Morimos cada día, a veces, cada instante.
Vamos fluyendo lentos al gozo de la sangre.
Sembramos amapolas, brotamos primaveras.
Nuestro río se esparce en arroyos azules.
Se esparce nuestro río oculto y silencioso
besando las raíces del tierno ser humano.
Nos alza la esperanza en árboles de carne
y nos talan las Hachas de huracanes ingratos.
Nuestro dolor es cierto, pero no le ostentamos
en condecoraciones de fríos pedestales.
Acaso ni sabemos las horas que sufrimos
porque el amor es alma para sufrir de balde.
Nos basta ser conscientes del hambre que nos nutre:
saber que caminamos y que no hemos llegado;
libar en los senderos las promesas de bosque
dejando en cada huella una estrella de sangre.
Beber en las honduras de la experiencia viva.
Transitar, trabajando, las arterias del ser.
Iluminar cavernas con la luz de la mente.

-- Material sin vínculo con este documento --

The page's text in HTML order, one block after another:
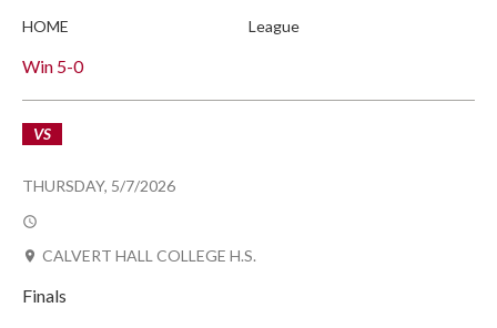
Win 5-0
HOME League
THURSDAY, 5/7/2026
VS
Finals
CALVERT HALL COLLEGE H.S.

Depositar hogares en olas de latido.
Amparar la sonrisa de los niños que juegan.
Esculpir los anhelos del joven que amanece.
Llevar sobre los hombros a los padres heridos
hasta curar sus llagas con néctar de amistades.
Saber amar en vivo, querer amar en hombre
y nunca poner precio al amor que nos fluye;
pero cuidar la entraña de esta fuente divina
con montañas de nieve que estrujan su blancura.
Y, cuando Dios repare en nuestras manos limpias,
nuestras manos manchadas de tizas y de libros,
nuestras manos cargadas de niños y de hombres,
nuestras manos marchitas de juventud fecunda,
cuando Dios nos sorprenda con su rostro sereno,
cuando nos dé su mano de ardiente eternidad,
cuando encienda el misterio en nuestro polvo erguido,
RESUCITAR CON ELLOS A LA INFINITA PAZ.